Supplied material below:
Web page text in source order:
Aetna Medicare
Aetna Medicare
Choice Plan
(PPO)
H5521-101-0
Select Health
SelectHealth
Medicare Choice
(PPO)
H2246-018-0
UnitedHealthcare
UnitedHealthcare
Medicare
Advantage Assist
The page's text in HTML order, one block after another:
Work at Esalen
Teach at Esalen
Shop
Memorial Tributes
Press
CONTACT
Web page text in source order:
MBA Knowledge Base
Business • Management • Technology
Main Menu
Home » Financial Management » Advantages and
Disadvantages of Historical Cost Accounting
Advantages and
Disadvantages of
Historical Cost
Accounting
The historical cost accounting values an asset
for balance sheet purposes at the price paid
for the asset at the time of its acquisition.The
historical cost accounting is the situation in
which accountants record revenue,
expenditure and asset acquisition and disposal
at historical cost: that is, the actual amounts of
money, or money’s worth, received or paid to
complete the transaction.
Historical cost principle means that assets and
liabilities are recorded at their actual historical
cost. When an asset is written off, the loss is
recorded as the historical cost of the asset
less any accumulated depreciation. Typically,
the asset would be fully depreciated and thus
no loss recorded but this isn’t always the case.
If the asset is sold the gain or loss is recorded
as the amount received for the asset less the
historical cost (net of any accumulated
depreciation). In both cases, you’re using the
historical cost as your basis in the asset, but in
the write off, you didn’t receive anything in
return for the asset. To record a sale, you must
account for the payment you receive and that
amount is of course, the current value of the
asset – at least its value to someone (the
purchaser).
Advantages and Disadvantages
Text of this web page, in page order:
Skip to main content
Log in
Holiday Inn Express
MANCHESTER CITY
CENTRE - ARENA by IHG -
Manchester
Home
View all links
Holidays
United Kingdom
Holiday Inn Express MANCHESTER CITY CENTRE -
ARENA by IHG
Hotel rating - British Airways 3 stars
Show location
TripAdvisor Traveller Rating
End of Supplied material.
Supplied material below:
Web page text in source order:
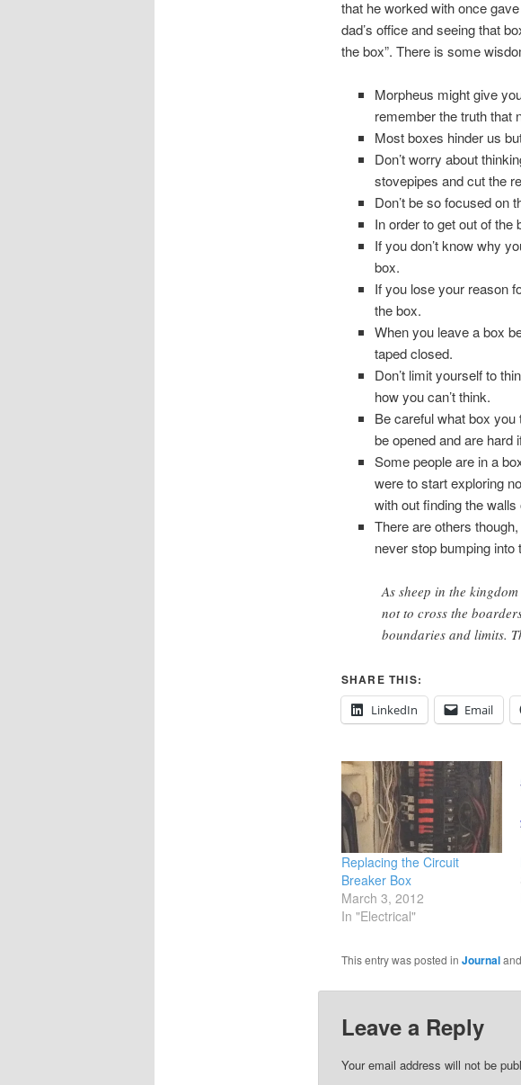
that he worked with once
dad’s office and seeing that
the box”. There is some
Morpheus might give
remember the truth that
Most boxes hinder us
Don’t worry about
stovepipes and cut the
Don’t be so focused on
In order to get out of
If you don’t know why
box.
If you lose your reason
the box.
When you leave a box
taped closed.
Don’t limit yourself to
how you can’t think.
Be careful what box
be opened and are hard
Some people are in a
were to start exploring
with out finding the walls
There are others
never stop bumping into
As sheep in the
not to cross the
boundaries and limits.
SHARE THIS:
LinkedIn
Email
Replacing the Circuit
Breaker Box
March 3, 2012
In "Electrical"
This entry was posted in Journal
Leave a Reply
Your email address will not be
End of Supplied material.
# Work request:
The answer must be every line from the records above that contains the word "recorded", copied in full.

# Written reply:
liabilities are recorded at their actual historical
recorded as the historical cost of the asset
no loss recorded but this isn’t always the case.
If the asset is sold the gain or loss is recorded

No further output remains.